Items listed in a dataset
========================

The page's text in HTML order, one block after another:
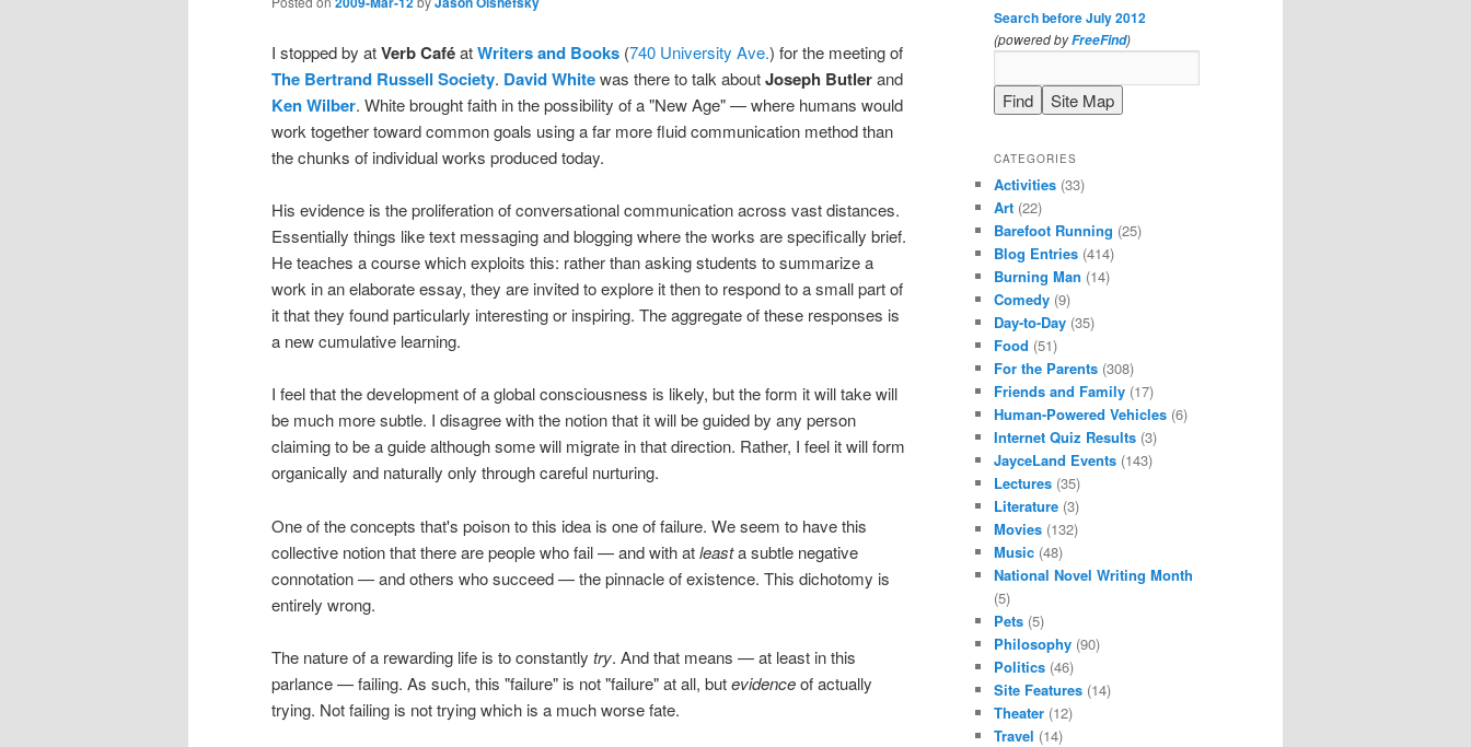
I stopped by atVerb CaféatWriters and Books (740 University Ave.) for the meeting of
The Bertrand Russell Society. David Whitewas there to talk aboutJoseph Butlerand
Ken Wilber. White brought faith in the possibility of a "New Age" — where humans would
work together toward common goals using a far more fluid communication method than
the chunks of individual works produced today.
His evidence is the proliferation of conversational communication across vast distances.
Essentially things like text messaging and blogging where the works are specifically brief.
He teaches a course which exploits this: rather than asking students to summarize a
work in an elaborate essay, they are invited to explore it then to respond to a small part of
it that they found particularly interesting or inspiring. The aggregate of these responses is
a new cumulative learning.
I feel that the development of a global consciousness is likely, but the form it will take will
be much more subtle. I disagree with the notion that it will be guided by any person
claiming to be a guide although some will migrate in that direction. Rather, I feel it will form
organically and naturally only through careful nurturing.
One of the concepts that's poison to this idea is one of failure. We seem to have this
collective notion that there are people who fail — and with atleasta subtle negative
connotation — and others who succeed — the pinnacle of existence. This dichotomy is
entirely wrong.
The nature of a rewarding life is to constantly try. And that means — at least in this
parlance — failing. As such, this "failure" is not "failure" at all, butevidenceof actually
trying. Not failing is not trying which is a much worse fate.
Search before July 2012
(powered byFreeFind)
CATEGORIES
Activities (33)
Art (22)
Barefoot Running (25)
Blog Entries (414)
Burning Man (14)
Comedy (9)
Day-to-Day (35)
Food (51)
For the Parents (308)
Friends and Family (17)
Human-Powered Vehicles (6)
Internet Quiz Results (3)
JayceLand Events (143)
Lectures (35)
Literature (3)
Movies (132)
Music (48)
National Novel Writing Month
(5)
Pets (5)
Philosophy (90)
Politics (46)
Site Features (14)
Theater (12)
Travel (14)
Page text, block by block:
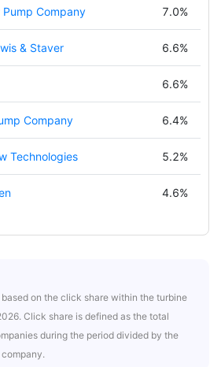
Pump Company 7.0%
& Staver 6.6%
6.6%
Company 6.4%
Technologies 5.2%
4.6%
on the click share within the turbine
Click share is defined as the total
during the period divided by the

========================

| Task directions |
Each line above with the word "works" must be returned.

| Answer space |
the chunks of individual works produced today.
Essentially things like text messaging and blogging where the works are specifically brief.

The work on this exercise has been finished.